§ **DATA SHOWN**:

+ + + + +

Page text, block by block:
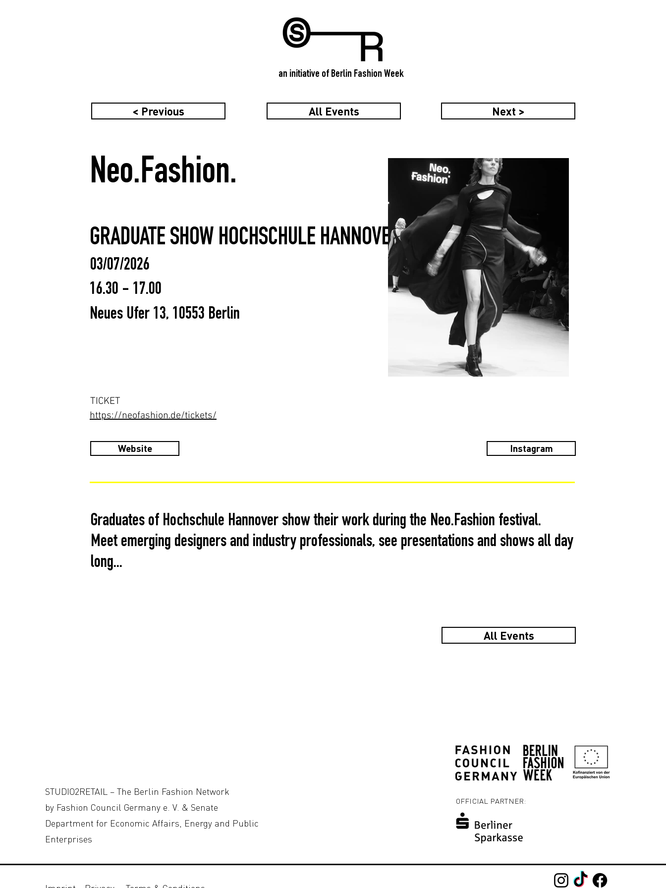
an initiative of Berlin Fashion Week
< Previous All Events Next >
Neo.Fashion.
GRADUATE SHOW HOCHSCHULE HANNOVER
03/07/2026
16.30 - 17.00
Neues Ufer 13, 10553 Berlin
TICKET
https://neofashion.de/tickets/
Website Instagram
Graduates of Hochschule Hannover show their work during the Neo.Fashion festival.
Meet emerging designers and industry professionals, see presentations and shows all day
long...
All Events
STUDIO2RETAIL – The Berlin Fashion Network
by Fashion Council Germany e. V. & Senate
Department for Economic Affairs, Energy and Public
Enterprises
OFFICIAL PARTNER:
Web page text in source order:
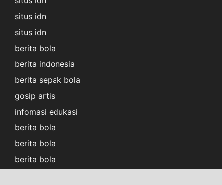
situs idn
situs idn
berita bola
berita indonesia
berita sepak bola
gosip artis
infomasi edukasi
berita bola
berita bola
berita bola
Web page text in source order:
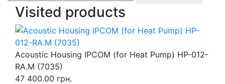
Visited products
Acoustic Housing IPCOM (for Heat Pump) HP-012-
RA.M (7035)
47 400.00 грн.
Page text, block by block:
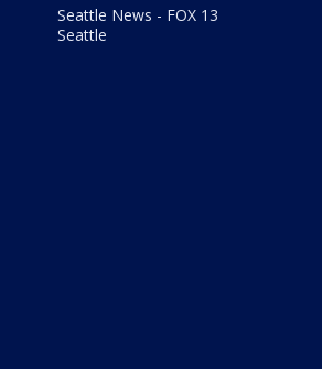
Seattle News - FOX 13
Seattle
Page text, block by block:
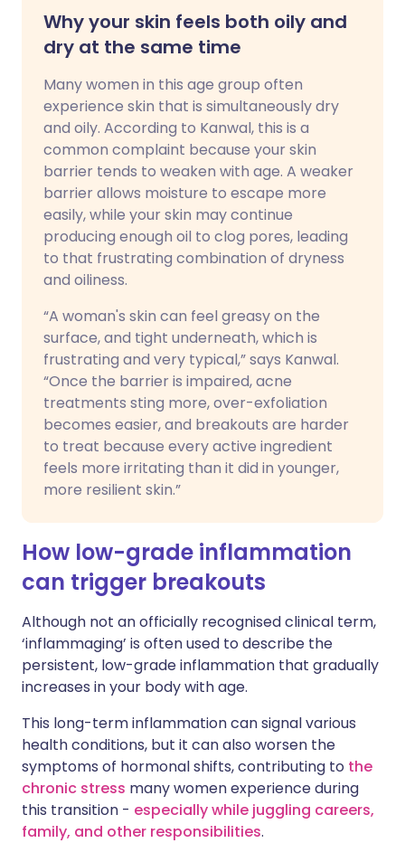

+ + + + +

§ **WHAT THE TASK ASKS**: The entries are to be reproduced exactly, excluding any pictures they contain.

§ **EXERCISE RESPONSE**:
Page text, block by block:
an initiative of Berlin Fashion Week
< Previous All Events Next >
Neo.Fashion.
GRADUATE SHOW HOCHSCHULE HANNOVER
03/07/2026
16.30 - 17.00
Neues Ufer 13, 10553 Berlin
TICKET
https://neofashion.de/tickets/
Website Instagram
Graduates of Hochschule Hannover show their work during the Neo.Fashion festival.
Meet emerging designers and industry professionals, see presentations and shows all day
long...
All Events
STUDIO2RETAIL – The Berlin Fashion Network
by Fashion Council Germany e. V. & Senate
Department for Economic Affairs, Energy and Public
Enterprises
OFFICIAL PARTNER:
Web page text in source order:
situs idn
situs idn
berita bola
berita indonesia
berita sepak bola
gosip artis
infomasi edukasi
berita bola
berita bola
berita bola
Web page text in source order:
Visited products
Acoustic Housing IPCOM (for Heat Pump) HP-012-
RA.M (7035)
47 400.00 грн.
Page text, block by block:
Seattle News - FOX 13
Seattle
Page text, block by block:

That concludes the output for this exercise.